8. The method for correcting the vertical bearing capacity of pile foundations for liquefiable silty soil considering vibration time effects according to claim 1, characterized in that: S7 includes the following steps: S701: Extract the geometric parameters of the pile group based on the time-varying degradation distribution of the pile-soil interface strength to obtain the pile group geometric parameter set; S702: Calculate the pile spacing influence based on the geometric parameter set of the pile group to obtain the pile spacing influence coefficient; S703: Based on the pile spacing influence coefficient and the soil vibration cumulative damage factor, a coupled calculation is performed to obtain the intermediate coefficient of pile group interaction; S704: Based on the intermediate coefficient of the pile group interaction, a reduction process is performed to obtain the pile group interaction reduction coefficient.
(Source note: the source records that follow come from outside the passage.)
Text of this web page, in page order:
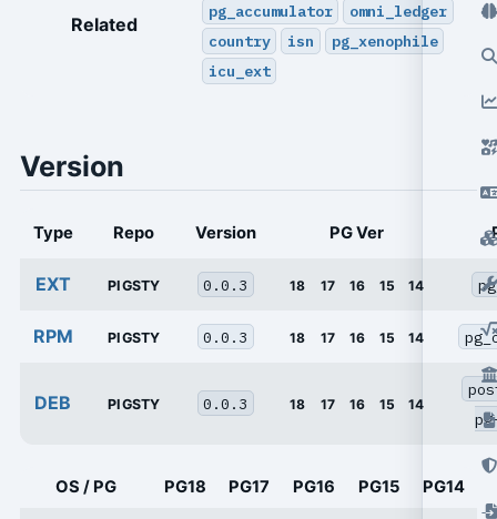
Related
pg_accumulator
omni_ledger
country
isn
pg_xenophile
icu_ext
Version
Type Repo Version PG Ver
EXT PIGSTY 0.0.3 18 17 16 15 14
RPM PIGSTY 0.0.3 18 17 16 15 14
DEB PIGSTY 0.0.3 18 17 16 15 14
OS / PG PG18 PG17 PG16 PG15 PG14
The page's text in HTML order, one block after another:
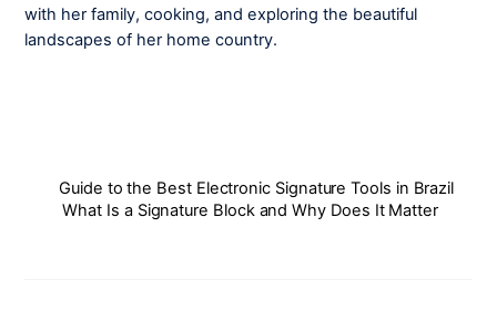
with her family, cooking, and exploring the beautiful
landscapes of her home country.
Guide to the Best Electronic Signature Tools in Brazil
What Is a Signature Block and Why Does It Matter
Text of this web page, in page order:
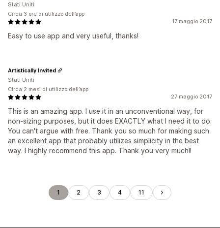
17 maggio 2017
Easy to use app and very useful, thanks!
Stati Uniti
Circa 3 ore di utilizzo dell’app
27 maggio 2017
This is an amazing app. I use it in an unconventional way, for
non-sizing purposes, but it does EXACTLY what I need it to do.
You can't argue with free. Thank you so much for making such
an excellent app that probably utilizes simplicity in the best
way. I highly recommend this app. Thank you very much!!
Artistically Invited
Stati Uniti
Circa 2 mesi di utilizzo dell’app
1 2 3 4 11
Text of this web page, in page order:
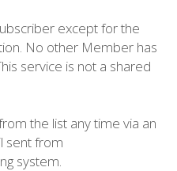
except for the
No other Member has
service is not a shared
the list any time via an
sent from
system.

9. The method for correcting the vertical bearing capacity of pile foundations for liquefiable silty soil considering vibration time effects according to claim 1, characterized in that: S8 includes the following steps: S801: Calculate the pile side friction based on the time-varying degradation distribution of the pile-soil interface strength, and obtain the pile side friction time program sequence; S802: Based on the pile side friction time sequence and the soil vibration cumulative damage factor, a modified pile side friction sequence is obtained; S803: Calculate the pile end resistance based on the modified pile side friction sequence and the pile group interaction reduction coefficient to obtain the pile end resistance sequence; S804: Based on the superposition of the modified pile side friction sequence and the pile end resistance sequence, the time history curve of the vertical bearing capacity of the pile group is obtained.
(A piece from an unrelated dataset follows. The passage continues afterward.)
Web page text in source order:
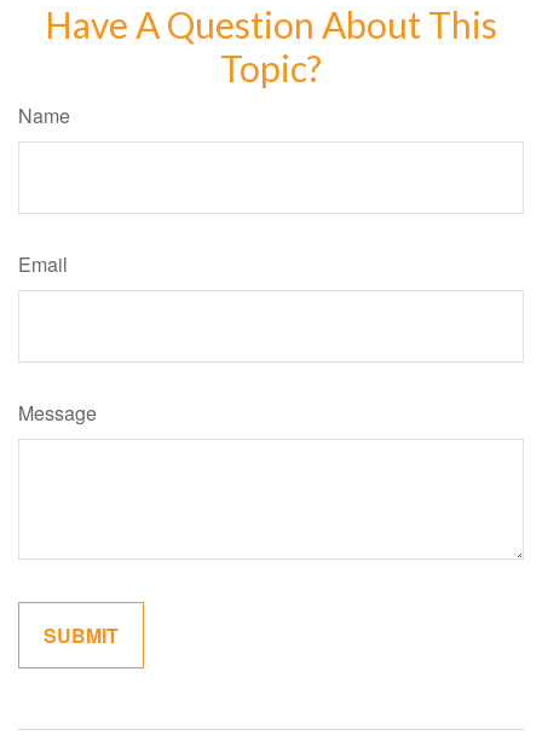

10. The method for correcting the vertical bearing capacity of pile foundations for liquefiable silty soil considering vibration time effects according to claim 1, characterized in that: S9 includes the following steps: S901: Extract feature values based on the time history curve of the vertical bearing capacity of the pile group to obtain a set of key bearing capacity feature values; S902: Based on the set of key bearing capacity characteristic values, a comparative calculation is performed to obtain a bearing capacity ratio sequence; S903: Based on the bearing capacity ratio sequence, perform statistical analysis to obtain the calculated value of the bearing capacity correction coefficient; S904: Based on the calculated value of the bearing capacity correction coefficient, encapsulate and output to obtain the vertical bearing capacity correction coefficient of the pile group considering the vibration time effect.